A nave de Jota era a menor, ágil como caça, feita pra velocidade. A do Rand Oliveira era o caminhão da família: tanques gordos, rampa larga, compartimento de carga abarrotado de caixas que ninguém abria desde o último salto. Rand Oliveira, amigo de infância que cresceu com eles desde criança, comandava a operação como se tivesse nascido pra isso. O velho — senhor Geraldo, pai de todos — estava lá em cima, debruçado na escada, conferindo selos de pressão com a calma de quem já viu planeta explodir e ainda voltou pra jantar.

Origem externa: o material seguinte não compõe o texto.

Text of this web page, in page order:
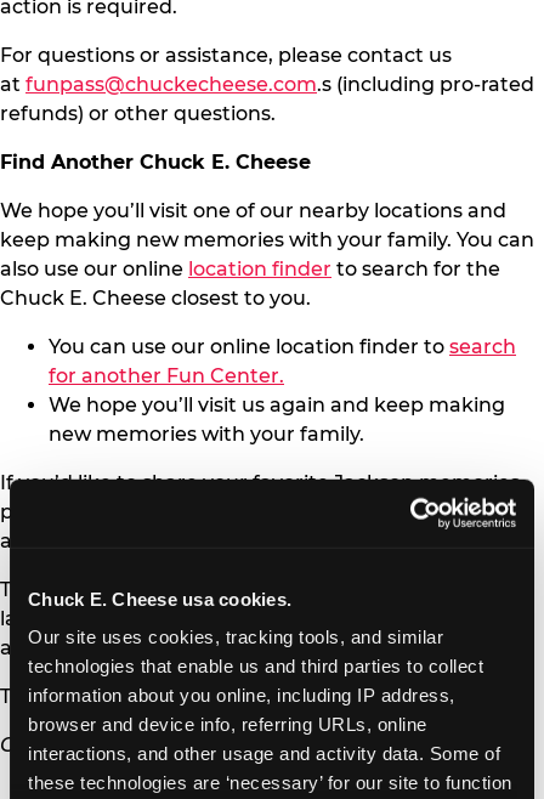
Chuck E. Cheese usa cookies.
Our site uses cookies, tracking tools, and similar
technologies that enable us and third parties to collect
information about you online, including IP address,
browser and device info, referring URLs, online
interactions, and other usage and activity data. Some of
these technologies are ‘necessary’ for our site to function
action is required.
For questions or assistance, please contact us
at funpass@chuckecheese.com.s (including pro-rated
refunds) or other questions.
Find Another Chuck E. Cheese
We hope you’ll visit one of our nearby locations and
keep making new memories with your family. You can
also use our online location finder to search for the
Chuck E. Cheese closest to you.
You can use our online location finder to search
for another Fun Center.
We hope you’ll visit us again and keep making
new memories with your family.
If you’d like to share your favorite Jackson memories,
please reach out to us
at
Thank you for being part of our Jackson story for the
last 22 years. We’ll always remember the community
and joy you brought to our doors.
Thank you,
Chuck E. Cheese

Popó gritou lá de dentro da nave grande, voz ecoando pelo hangar inteiro:

— Pai, oxigênio reserva tá no verde, mas se alguém abrir a boca demais vai ficar azul rapidinho!

Jota já tinha o celular na mão, luz vermelha acesa, tentando pegar o ângulo perfeito do motor principal aquecendo. Registro histórico. Um dia ia valer ouro no grupo da família.

Rand apareceu na rampa da nave maior como se tivesse nascido de uniforme completo. Tablet na mão esquerda, cara fechada na direita.

— Sem filmar agora, Jota. Decolagem crítica. Foco total.

— Só o procedimento. Trinta segundos.

— Trinta segundos é o tempo que leva pra gente virar purê de batata no vácuo se alguém distrair. Guarda essa porra.

Jota engoliu seco, guardou o celular no bolso da calça de moletom por baixo do macacão espacial cinza. O bolso rasgou um pouco mais. Normal.

Deu meia-volta, atravessou o corredor de luz até a nave menor. Escotilha aberta, luz interna azulada vazando como sangue frio. Subiu a rampa devagar. O ar ali dentro era mais quente, cheirava a metal novo e… perfume caro. Perfume que ele conhecia muito bem.

No cockpit, de costas pra ele, sentada no assento do comandante, pernas cruzadas, bota de cano alto apoiada no painel: Satogos Cruel.

Biquíni preto por baixo do macacão aberto até a cintura, tatuagens no braço refletindo na tela dos monitores. Ela virou o rosto só o suficiente pra olhar Jota de canto. Olho verde-gelo.

— Demorou, Jota.

Jota parou na porta.

— O que tu tá fazendo na minha nave?

— Corrigi o plano de voo. — Ela bateu com a unha no tablet. — O Rand acha que tu vai na cauda dele a dez mil quilômetros. Eu acho que tu vai na minha.

Jota respirou fundo. O cheiro dela já tinha invadido o cockpit inteiro.

— E o pai deixou?

— Seu pai nem sabe ainda. — Ela sorriu daquele jeito que congela sangue. — Mas vai deixar. Sempre deixa quando eu peço.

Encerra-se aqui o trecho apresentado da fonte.